> [Try it] Give again, exactly as written, the lines of the records below from the line with "Page text, block" to the line with "author personally interviewed and". Both end lines count; pictures do not.

■ ■ ■ ■

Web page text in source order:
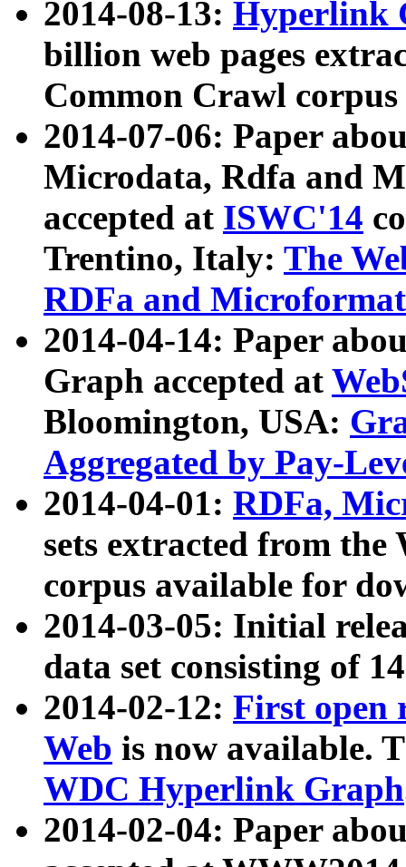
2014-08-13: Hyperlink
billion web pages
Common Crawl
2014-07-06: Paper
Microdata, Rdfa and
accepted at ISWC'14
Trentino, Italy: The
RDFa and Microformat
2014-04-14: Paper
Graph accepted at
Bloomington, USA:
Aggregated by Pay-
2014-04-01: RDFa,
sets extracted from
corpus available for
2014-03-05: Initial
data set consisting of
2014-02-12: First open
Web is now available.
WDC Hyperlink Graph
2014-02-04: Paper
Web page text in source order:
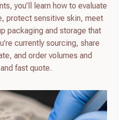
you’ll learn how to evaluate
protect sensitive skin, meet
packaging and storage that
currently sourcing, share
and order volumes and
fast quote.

■ ■ ■ ■

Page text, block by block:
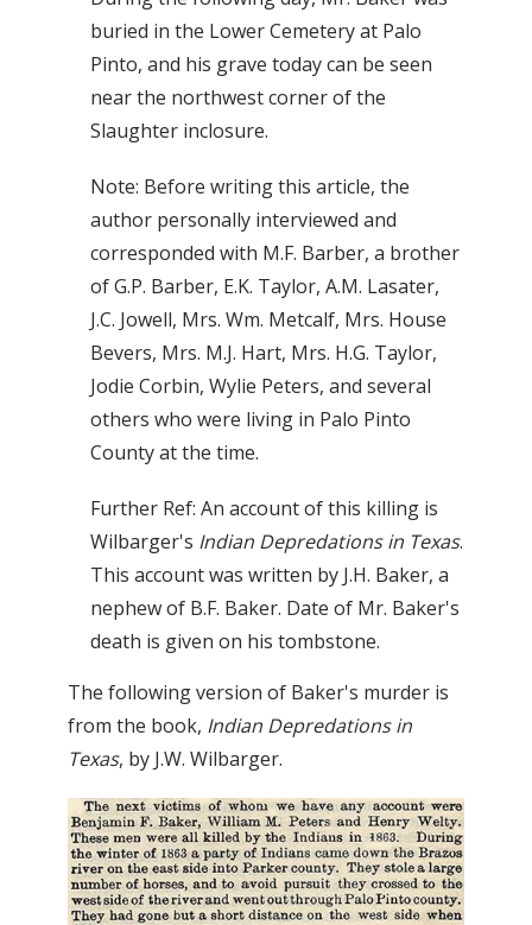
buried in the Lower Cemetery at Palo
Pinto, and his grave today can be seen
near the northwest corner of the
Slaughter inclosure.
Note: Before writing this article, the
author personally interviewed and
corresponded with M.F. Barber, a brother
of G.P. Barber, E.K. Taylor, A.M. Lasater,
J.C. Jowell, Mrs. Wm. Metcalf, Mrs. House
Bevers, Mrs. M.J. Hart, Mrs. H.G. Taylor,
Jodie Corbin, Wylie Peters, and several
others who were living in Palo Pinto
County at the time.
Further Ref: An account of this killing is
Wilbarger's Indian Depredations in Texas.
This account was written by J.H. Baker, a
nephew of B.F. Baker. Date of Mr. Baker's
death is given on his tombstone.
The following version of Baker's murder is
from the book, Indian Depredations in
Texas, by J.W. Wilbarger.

■ ■ ■ ■

> [Your solution]
Page text, block by block:
buried in the Lower Cemetery at Palo
Pinto, and his grave today can be seen
near the northwest corner of the
Slaughter inclosure.
Note: Before writing this article, the
author personally interviewed and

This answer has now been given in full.